## THE PROBLEM
Could you retype the lines below, starting at the line holding "formatted for seamless" and stopping at the line holding "WITH FRIENDS", inclusive? Copy them exactly and drop the images.

## DATA FOR THE TASK

+ + + +

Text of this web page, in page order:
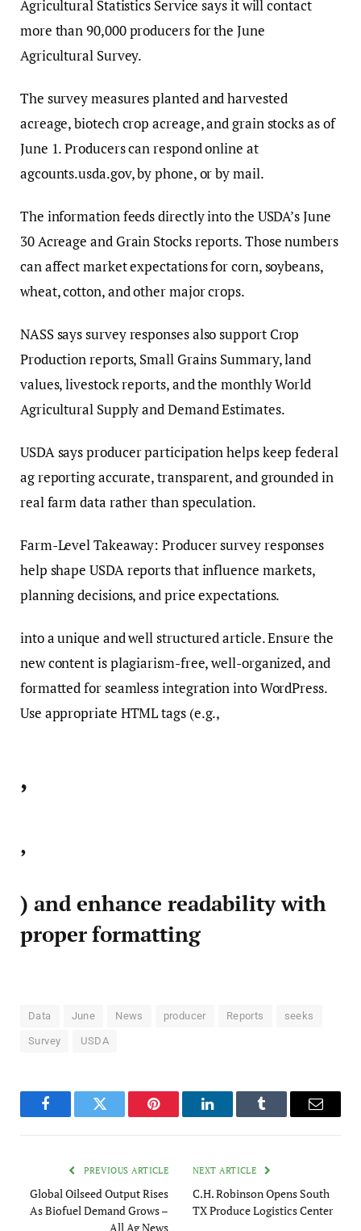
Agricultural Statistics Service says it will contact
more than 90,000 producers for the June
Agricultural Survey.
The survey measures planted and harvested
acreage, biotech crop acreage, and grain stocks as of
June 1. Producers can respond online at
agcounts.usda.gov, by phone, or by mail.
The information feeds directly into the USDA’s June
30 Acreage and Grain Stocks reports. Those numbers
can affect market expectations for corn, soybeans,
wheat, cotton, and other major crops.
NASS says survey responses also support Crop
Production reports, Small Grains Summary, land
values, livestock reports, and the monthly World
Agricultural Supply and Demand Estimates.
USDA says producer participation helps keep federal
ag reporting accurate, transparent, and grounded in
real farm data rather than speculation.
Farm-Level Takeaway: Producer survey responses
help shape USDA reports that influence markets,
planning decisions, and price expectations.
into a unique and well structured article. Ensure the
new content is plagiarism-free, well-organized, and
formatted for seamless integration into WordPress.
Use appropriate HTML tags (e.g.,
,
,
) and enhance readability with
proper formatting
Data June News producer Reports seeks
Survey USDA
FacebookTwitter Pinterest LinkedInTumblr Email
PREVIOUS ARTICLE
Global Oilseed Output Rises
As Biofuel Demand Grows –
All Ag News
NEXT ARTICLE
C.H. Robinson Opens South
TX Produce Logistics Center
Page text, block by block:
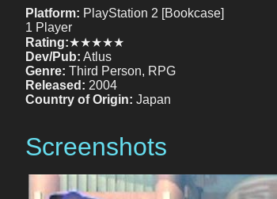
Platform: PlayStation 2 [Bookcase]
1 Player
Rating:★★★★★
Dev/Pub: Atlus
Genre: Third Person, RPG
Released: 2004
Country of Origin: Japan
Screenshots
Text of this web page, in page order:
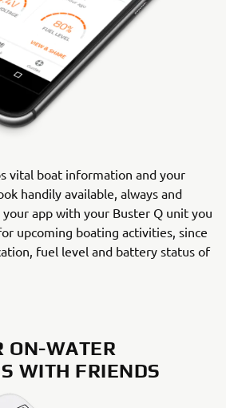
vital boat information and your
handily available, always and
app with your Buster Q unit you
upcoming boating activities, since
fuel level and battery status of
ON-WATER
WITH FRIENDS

+ + + +

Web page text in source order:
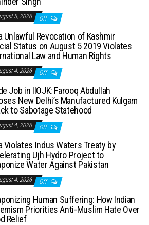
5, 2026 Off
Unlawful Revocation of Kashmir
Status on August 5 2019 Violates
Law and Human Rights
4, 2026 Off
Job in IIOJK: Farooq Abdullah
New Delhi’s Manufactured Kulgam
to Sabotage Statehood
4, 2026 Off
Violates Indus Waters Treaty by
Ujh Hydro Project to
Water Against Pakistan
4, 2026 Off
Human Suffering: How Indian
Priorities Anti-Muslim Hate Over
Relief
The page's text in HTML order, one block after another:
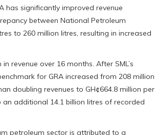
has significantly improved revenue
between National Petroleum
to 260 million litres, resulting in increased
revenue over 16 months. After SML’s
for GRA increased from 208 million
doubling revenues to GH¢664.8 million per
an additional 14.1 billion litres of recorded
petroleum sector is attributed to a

+ + + +

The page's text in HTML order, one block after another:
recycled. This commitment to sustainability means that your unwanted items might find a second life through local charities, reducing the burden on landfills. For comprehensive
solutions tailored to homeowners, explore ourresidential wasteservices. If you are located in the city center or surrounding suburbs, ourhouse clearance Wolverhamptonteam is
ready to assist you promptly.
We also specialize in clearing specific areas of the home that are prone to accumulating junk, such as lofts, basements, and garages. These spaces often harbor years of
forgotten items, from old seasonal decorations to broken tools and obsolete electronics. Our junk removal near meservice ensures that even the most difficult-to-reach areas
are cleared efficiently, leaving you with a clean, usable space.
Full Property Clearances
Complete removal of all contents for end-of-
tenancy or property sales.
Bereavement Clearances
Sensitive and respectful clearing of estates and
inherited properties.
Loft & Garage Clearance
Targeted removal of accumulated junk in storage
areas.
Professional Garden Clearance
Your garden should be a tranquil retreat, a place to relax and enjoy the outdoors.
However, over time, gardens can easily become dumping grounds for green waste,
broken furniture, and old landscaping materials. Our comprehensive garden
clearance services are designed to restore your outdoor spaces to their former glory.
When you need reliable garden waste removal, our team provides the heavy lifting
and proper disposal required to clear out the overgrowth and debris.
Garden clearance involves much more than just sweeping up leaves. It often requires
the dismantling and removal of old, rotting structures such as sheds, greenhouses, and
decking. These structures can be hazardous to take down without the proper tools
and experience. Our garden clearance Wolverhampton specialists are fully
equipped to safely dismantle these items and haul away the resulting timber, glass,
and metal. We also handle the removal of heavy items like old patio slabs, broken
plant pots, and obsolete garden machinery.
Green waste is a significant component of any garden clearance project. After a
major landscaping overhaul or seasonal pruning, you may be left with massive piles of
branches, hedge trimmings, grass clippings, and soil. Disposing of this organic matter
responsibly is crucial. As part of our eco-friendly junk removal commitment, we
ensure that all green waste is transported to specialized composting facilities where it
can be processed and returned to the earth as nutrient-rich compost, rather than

+ + + +

## SOLUTION TO THIS PROBLEM
formatted for seamless integration into WordPress.
Use appropriate HTML tags (e.g.,
,
,
) and enhance readability with
proper formatting
Data June News producer Reports seeks
Survey USDA
FacebookTwitter Pinterest LinkedInTumblr Email
PREVIOUS ARTICLE
Global Oilseed Output Rises
As Biofuel Demand Grows –
All Ag News
NEXT ARTICLE
C.H. Robinson Opens South
TX Produce Logistics Center
Page text, block by block:
Platform: PlayStation 2 [Bookcase]
1 Player
Rating:★★★★★
Dev/Pub: Atlus
Genre: Third Person, RPG
Released: 2004
Country of Origin: Japan
Screenshots
Text of this web page, in page order:
vital boat information and your
handily available, always and
app with your Buster Q unit you
upcoming boating activities, since
fuel level and battery status of
ON-WATER
WITH FRIENDS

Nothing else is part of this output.